Ungenutztes Potenzial

Wie die britische Zeitung «The Guardian» berichtet, will eine Gruppe von Geschäftsfrauen mit einer im ersten Moment sonderbar wirkenden Idee Abhilfe schaffen. Sie plant den Bau einer Stadt, in der künftig ausschliesslich Frauen arbeiten und leben dürfen. Laut der Behörde, die für die Errichtung von Industriestädten (Modon) zuständig ist, soll die Stadt bereits im kommenden Jahr einsatzbereit sein. Hofuf, so der Name der Projektstadt, würde demnach im Osten des Landes entstehen – vier weitere sind in Planung. Der Vizechef von Modon, Saleh al-Rashid, zeigt sich indes zuversichtlich: «Ich bin sicher, dass die Frauen in jenen Berufszweigen glänzen können, die ihren Interessen, ihrem Wesen und ihren Fähigkeiten am besten entsprechen.»
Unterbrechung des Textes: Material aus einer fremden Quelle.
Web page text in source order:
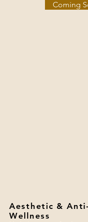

Diskriminierung verringern

Es ist vorgesehen, dass die in den Arbeitsstädten ansässigen Unternehmen nur von Frauen geführt werden und ausschliesslich Mitarbeiterinnen beschäftigen. So sollen Arbeitsplätze vor allem in der Textil- und Nahrungsmittelherstellung sowie im pharmazeutischen Bereich entstehen. Das Projekt ist Teil einer Reihe von Reformbemühungen aus dem Königshaus, um die vielkritisierte Diskriminierung der weiblichen Bevölkerung zu verringern. Zu diesen Umstrukturierungen sieht sich das salafistische Regime gezwungen, um die wirtschaftliche Wettbewerbsfähigkeit des Landes zu erhalten. Die Regierung ist auf das hohe – und stetig wachsende – Potenzial der gut ausgebildeten Frauen angewiesen und wird in Zukunft wohl weitere Zugeständnisse zugunsten der Gleichberechtigung machen müssen, damit diese nicht ins liberalere Ausland abwandern.

Musterschüler mit Mängeln

Saudi-Arabien gilt zwar unter den arabischen Ländern mit 91 Prozent Einschulungsquote als Musterbeispiel im Bereich Bildung. Doch auch an den Hochschulen wird nach Geschlechtern separiert. So dürfen Frauen nur per Videoübertragung an Vorlesungen teilnehmen, die von Männern besucht werden. Das neueste Vorhaben der Regierung soll jedoch genau diese Trennung zumindest partiell aufheben. Auf der sogenannten Insel der freien Forschung wird für über 12 Milliarden Dollar eine Eliteuniversität errichtet, auf der das strenge Sharia-Recht nicht gelten soll. Dort dürften Frauen etwa auch Auto fahren und wären in jeder Hinsicht gleichberechtigt mit der männlichen Bevölkerung.